Is there no precedential case law, or is the precedential software case law saying "intent about derivative works is what drives what a derivative work is". Because it can't be both!
In any case, there is literally no industry standard here, and no intent in the written license text. The GPL says nothing about it (the word "derivative work" appears twice in the GPL 2.0, and neither is a definition). Large numbers of authors using the license disagree on what it means (happy to give specific examples if you like, i deal with this literally every day).
"Judges does not seem amused when people trying to find loop holes or game the system."

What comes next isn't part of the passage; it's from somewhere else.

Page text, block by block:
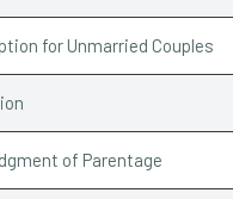
for Unmarried Couples
of Parentage

I agree with this, but it seems, at least to me, irrelevant to this discussion.
A judge, a jury, it depend on legal system. In the legal system that Mojan resides in, Sweden, the lowest court is made up by 3 politicians and one judge which then vote on the issues at hand. To simplify, lets call it "a judge decide", but in truth, it depend on the justice system in the nation that the case is put forth in.
> plagued software copyright law for 20+
For something to plague, it has to inflict it. The question about derivative work is not brought up in cases around copyright law. Lawyers are not arguing about it in court, judges are not deciding about it, and juries are not asked to vote on it. At most, it has plagued software legal scholars, but then that claim would have to be supported by statistics from academia.

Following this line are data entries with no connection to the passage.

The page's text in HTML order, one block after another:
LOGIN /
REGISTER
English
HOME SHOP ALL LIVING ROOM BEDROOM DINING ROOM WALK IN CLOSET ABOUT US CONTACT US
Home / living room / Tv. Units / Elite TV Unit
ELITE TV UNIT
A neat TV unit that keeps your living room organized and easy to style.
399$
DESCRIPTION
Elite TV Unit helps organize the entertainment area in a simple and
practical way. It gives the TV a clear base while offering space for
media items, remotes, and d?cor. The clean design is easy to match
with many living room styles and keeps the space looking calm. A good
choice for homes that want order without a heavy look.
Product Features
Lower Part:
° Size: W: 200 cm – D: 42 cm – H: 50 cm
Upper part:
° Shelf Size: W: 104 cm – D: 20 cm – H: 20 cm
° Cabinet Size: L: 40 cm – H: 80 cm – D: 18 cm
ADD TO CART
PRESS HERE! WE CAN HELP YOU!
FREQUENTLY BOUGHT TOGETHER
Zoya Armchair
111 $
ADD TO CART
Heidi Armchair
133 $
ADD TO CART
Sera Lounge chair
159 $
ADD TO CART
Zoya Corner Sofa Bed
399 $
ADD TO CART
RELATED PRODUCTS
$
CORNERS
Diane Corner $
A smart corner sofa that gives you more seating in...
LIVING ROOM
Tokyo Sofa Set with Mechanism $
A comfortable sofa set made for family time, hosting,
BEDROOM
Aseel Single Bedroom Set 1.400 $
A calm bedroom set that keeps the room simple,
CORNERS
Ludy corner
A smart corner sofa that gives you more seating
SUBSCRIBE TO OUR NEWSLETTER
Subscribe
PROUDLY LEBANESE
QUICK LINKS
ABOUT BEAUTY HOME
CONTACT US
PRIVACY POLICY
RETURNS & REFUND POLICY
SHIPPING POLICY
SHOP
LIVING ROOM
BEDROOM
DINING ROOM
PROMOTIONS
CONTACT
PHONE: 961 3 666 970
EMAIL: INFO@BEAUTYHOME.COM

>Is there no precedential case law...
Industry standards is not precedential case law, its just the defined status quo. If one for example read the US supreme court decision around Aereo, one find that industry standard and status quo has a considered impact on judgments. The legal system in Sweden commonly uses industry standard when defining legal theory in unprecedential areas (See the Pirate Bay trial for example).
> In any case, there is literally no industry standard here
I strongly beg the differ. Larger commercial companies both uses GPL and LGPL, and the praxis is to differentiate the licenses on linking. A company like HP and Apple will distribute GPL software, and will combine LGPL and proprietary software. Someone could argue in court that the perceived praxis do not exist, but I suspect a number Amicus curiae would then be sent in arguing the opposite.
> no intent in the written license text
"The GNU General Public License does not permit incorporating your program into proprietary programs." - GPLv2 and GPLv3
If a client of yours take GPL licensed software and incorporate it into a proprietary program, I would strong doubt arguing the definition of derivative work in court will yield successful result. Its the primary reason in my view why there is no precedential case for derivative work in GPL licensed software.
The FSF, while the license writer, is not the copyright owner, or the contracting party. Their view of what should/should not be a derivative work, listed somewhere in an FAQ nobody here has probably read, would mean precisely nothing in court :)
In fact, in the only US cases to have a say on the GPL and definition of derivative works, the FSF's view was never asked for or cared about.